Was Subkulturen bewirken

"Uns hat interessiert, was gibt es noch für Subkulturen, was bewirken Subkulturen, haben die noch einen Stellenwert, so wie früher? Und dann kamen wir auf die 80er Jahre", erklärt Mathilde Weh. "Die 80er Jahre waren eigentlich eine sehr spannende Zeit, wo quasi eine Aufbruchsstimmung war, die sich abgrenzte von den 70ern, die weg wollte von diesen perfekten Pop- und Rock-Produktionen, hin zum Dilettantismus. Das Nicht-Können wurde quasi produktiv."

"Geniale Dilletanten" - so hieß ein Festival, das im September 1981 im Berliner Tempodrom stattfand, bei dem Post-Punk- und experimentelle Bands auftraten, aber auch musizierende Künstler. "Geniale Dilletanten" - so hieß aber auch ein von Wolfgang Müller, einem der Begründer der Tödlichen Doris, herausgebrachter Textband, der schnell Furore machte und beweisen wollte, dass Kunst bzw. Musik nicht perfekt, nicht schön und schon gar nicht virtuos sein muss.

Do-it-yourself war in

"Die Idee von Beuys - jeder ist ein Künstler -, das kann man ja auch übersetzen: jeder ist ein Musiker, jeder gründet eine Tageszeitung, jeder gründet eine eigene Musikzeitung", sagt Wolfgang Müller. Die "genialen Dilettanten" lehnten das Rockstargehabe, die pseudo-authentische Selbst-entäußerung total ab. Sie liebten das Amateurhafte, Improvisierte und Selbstgebastelte. Do-it-yourself war angesagt: "Keine schwitzenden Musiker auf der Bühne, nicht die eigene Befindlichkeit zelebrieren, keine Texte über das Innenleben der Mitglieder" war die Devise der Freiwilligen Selbstkontrolle, einer Band aus München.

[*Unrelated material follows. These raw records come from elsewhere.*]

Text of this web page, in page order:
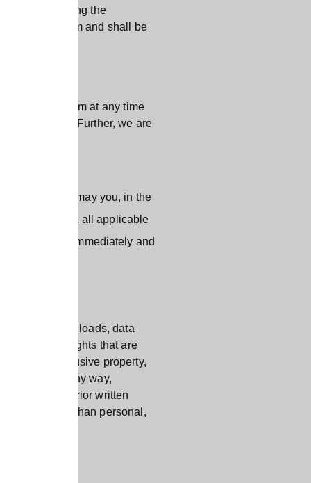
App following the
have read them and shall be
display or form at any time
or omissions. Further, we are
Uses”) nor may you, in the
comply with all applicable
the right to immediately and
digital downloads, data
property rights that are
is our exclusive property,
material in any way,
Without the prior written
other than personal,
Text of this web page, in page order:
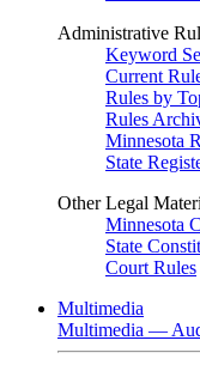
Administrative
Keyword
Current
Rules by
Rules
Minnesota
State
Other Legal
Minnesota
State
Court Rules
Multimedia
Multimedia —
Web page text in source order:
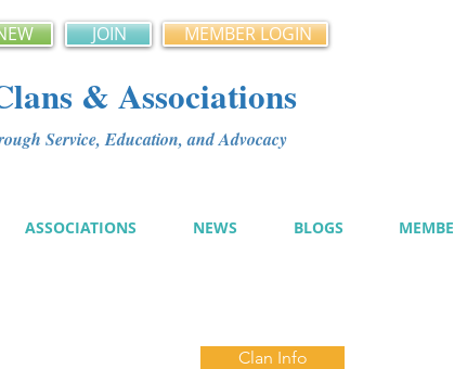
JOIN MEMBER LOGIN
& Associations
Service, Education, and Advocacy
ASSOCIATIONS NEWS BLOGS
Clan Info
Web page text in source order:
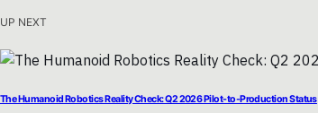
UP NEXT
The Humanoid Robotics Reality Check: Q2 2026 Pilot-to-Production Status
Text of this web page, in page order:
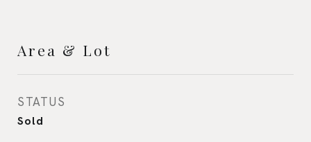
Area & Lot
STATUS
Sold
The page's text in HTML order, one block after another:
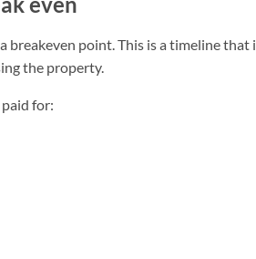
breakeven point. This is a timeline
the property.
for:
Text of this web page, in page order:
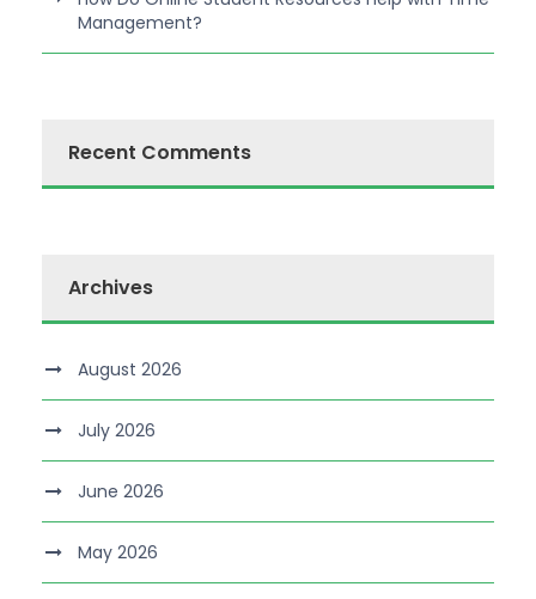
Management?
Recent Comments
Archives
August 2026
July 2026
June 2026
May 2026
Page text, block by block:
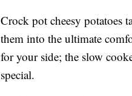
Crock pot cheesy potatoes
them into the ultimate
for your side; the slow
special.

Der Erfolg dieser Gruppen wäre nicht möglich gewesen ohne neue, erschwingliche Aufnahmegeräte, die teure Tonstudios überflüssig machten, und selbstgegründete Labels gründeten, Clubs und Magazine. Sie schufen eigene Netzwerke und Vertriebswege, die unabhängig machten von den großen Musikproduzenten.

Einstürzende Neubauten u.a.

In Berlin formierten sich um Blixa Bargeld die Einstürzenden Neubauten, die bis heute vielleicht bekannteste dieser Subkultur-Blüten, die, außer mit konventionellen Instrumenten, auch mit Schrott, Hämmern, Fässern, Bohrmaschinen und Sägen Klänge erzeugten. In Hamburg gründeten Kunsthochschüler das "Palais Schaumburg", das vom Dadaismus beeinflusst war und mit vermeintlich "urdeutschen" Zeichen und Symbolen spielte. In Düsseldorf entstanden die Deutsch Amerikanische Freundschaft, die internationale Erfolge feierte und Elektropunk und Techno inspirierte, und Der Plan, eine Gruppe, die mit skurrilen Masken, Kostümen und selbst gemalten Bühnenbildern auffiel.

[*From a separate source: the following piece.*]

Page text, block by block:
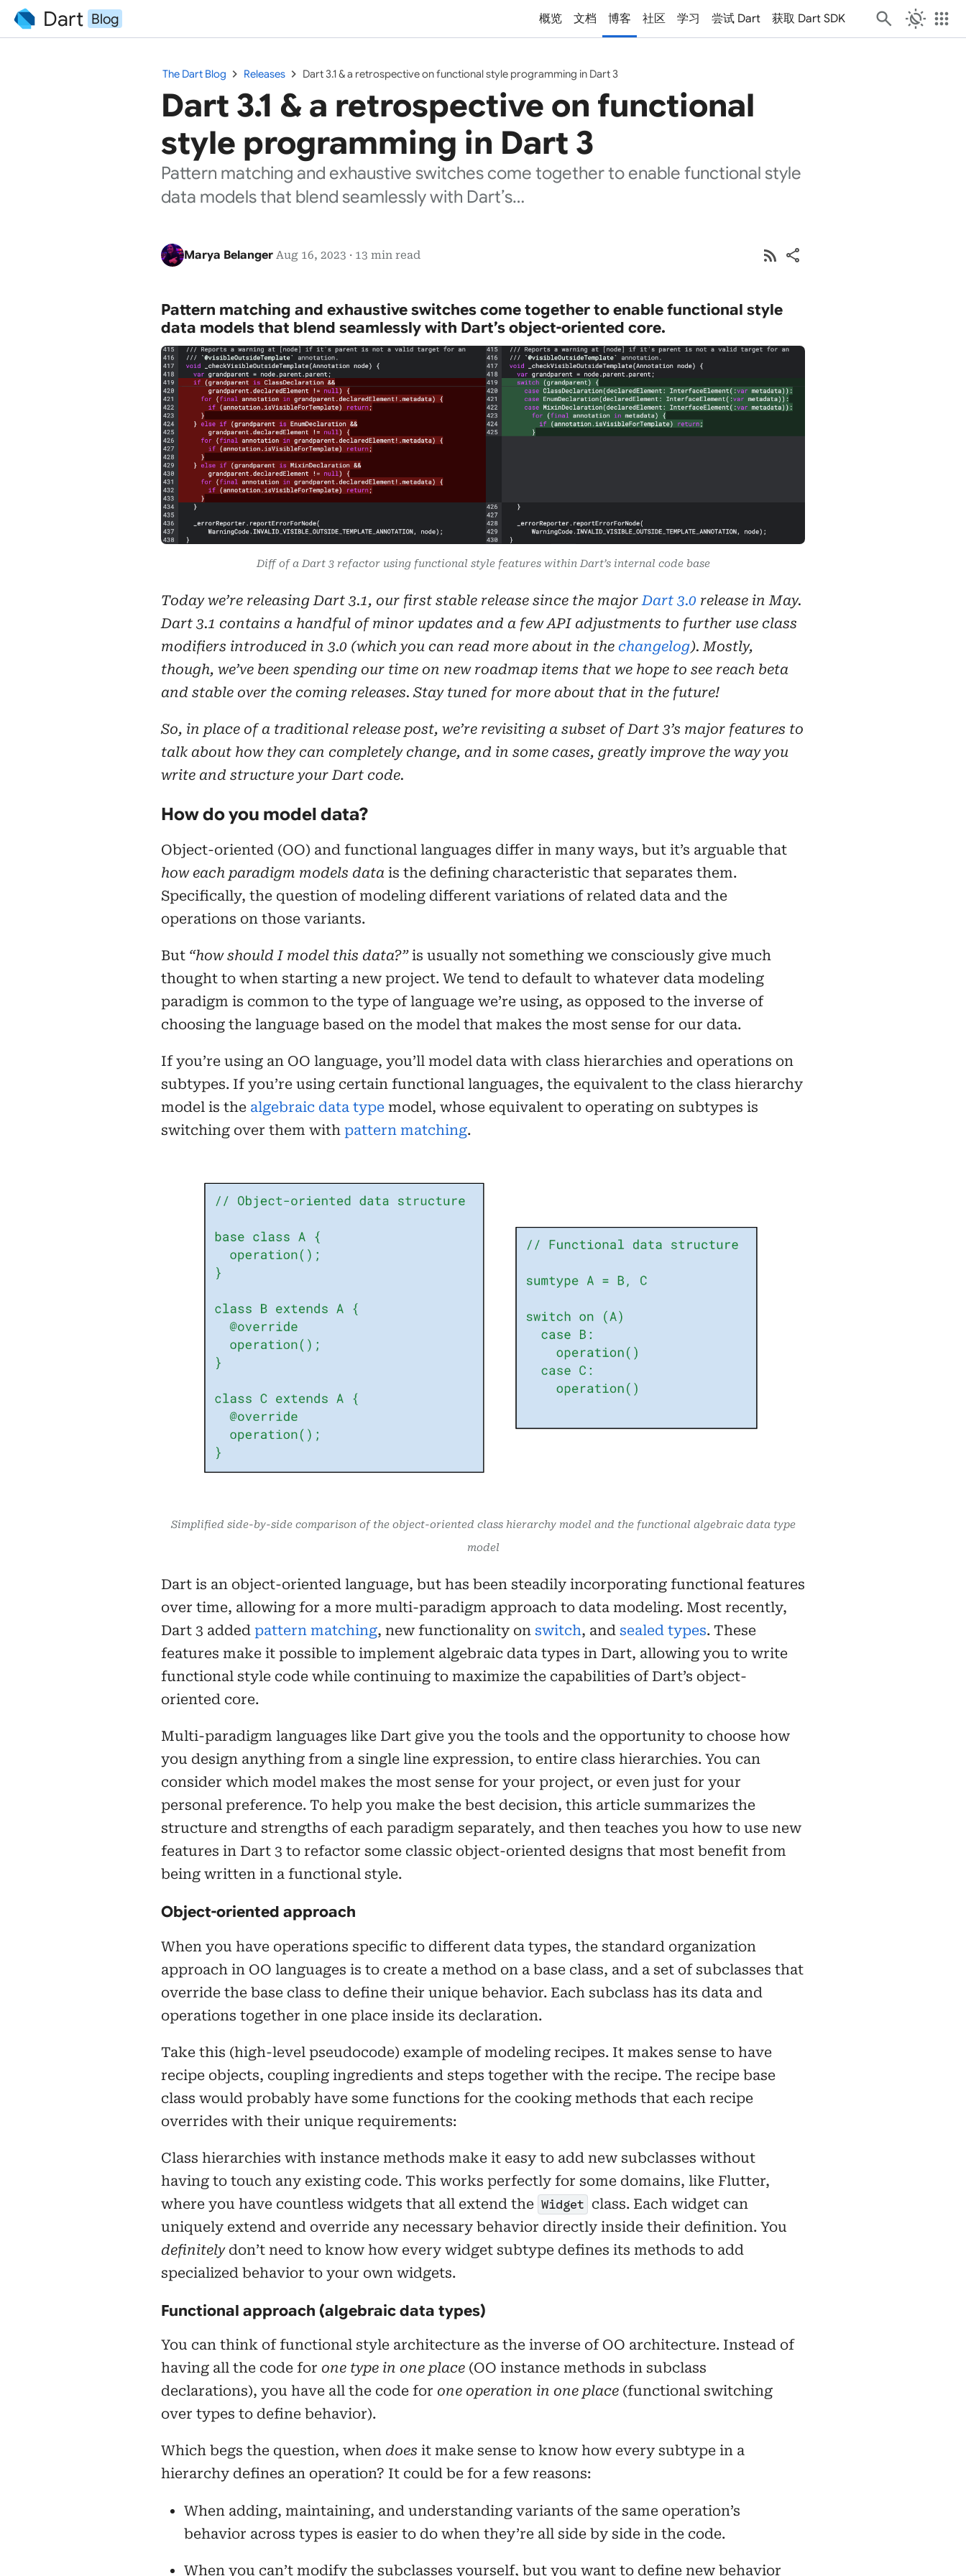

"Gerade, wenn man aus der bildenden Kunst kommt oder als Filmemacher Musik macht, dann experimentiert man natürlich auch mit den Medien", sagt Mathilde Weh. "Es war in den 80ern plötzlich so, dass man genreübergreifend gearbeitet hat, dass man eben mit allen verfügbaren Medien auftrat. Und die Performance war ganz wichtig. Es ging nicht nur um die Qualität der Musik, sondern es ging um ein Gesamtkunstwerk oder ein Gesamtkonzept."

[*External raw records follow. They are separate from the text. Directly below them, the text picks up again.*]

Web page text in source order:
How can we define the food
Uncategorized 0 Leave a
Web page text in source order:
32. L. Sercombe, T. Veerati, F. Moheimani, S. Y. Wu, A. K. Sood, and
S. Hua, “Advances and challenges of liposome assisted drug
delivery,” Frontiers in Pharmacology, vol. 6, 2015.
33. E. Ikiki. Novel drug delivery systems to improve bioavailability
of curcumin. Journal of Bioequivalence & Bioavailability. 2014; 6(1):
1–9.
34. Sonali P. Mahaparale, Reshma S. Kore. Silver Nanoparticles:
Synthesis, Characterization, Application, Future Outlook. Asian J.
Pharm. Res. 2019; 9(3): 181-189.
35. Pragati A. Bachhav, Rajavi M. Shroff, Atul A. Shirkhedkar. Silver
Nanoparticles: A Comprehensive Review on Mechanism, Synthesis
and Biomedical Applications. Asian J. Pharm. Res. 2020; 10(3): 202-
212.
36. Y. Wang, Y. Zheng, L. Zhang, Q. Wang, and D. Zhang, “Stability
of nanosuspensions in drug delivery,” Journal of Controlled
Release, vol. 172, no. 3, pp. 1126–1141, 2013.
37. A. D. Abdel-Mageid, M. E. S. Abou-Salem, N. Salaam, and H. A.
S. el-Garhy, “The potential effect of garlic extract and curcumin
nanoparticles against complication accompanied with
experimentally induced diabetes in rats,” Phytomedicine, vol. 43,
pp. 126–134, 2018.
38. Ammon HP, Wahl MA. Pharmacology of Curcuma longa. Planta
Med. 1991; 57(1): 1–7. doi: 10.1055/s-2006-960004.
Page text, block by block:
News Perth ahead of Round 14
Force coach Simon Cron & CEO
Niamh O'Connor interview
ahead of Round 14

Verbotene Band "Ornament und Verbrechen"

Dass genial-dilettantisches Musikmachen keine rein westdeutsche Spezialität war, belegt eine Gruppe, die sich - nach einer Schrift von Adolf Loos - "Ornament und Verbrechen" nannte. Die Ost-Berliner waren äußerst erfinderisch im Klangerzeugen und Instrumentebauen: Der Auspuff eines Mopeds diente als Blas-, ein mit Legosteinen gefüllter Plastikkanister als Percussion-Instrument. Offiziell waren Ornament und Verbrechen verboten - so spielte man illegal in Kirchen, Küchen, Galerien, in Schrebergärten oder bei Dichterlesungen.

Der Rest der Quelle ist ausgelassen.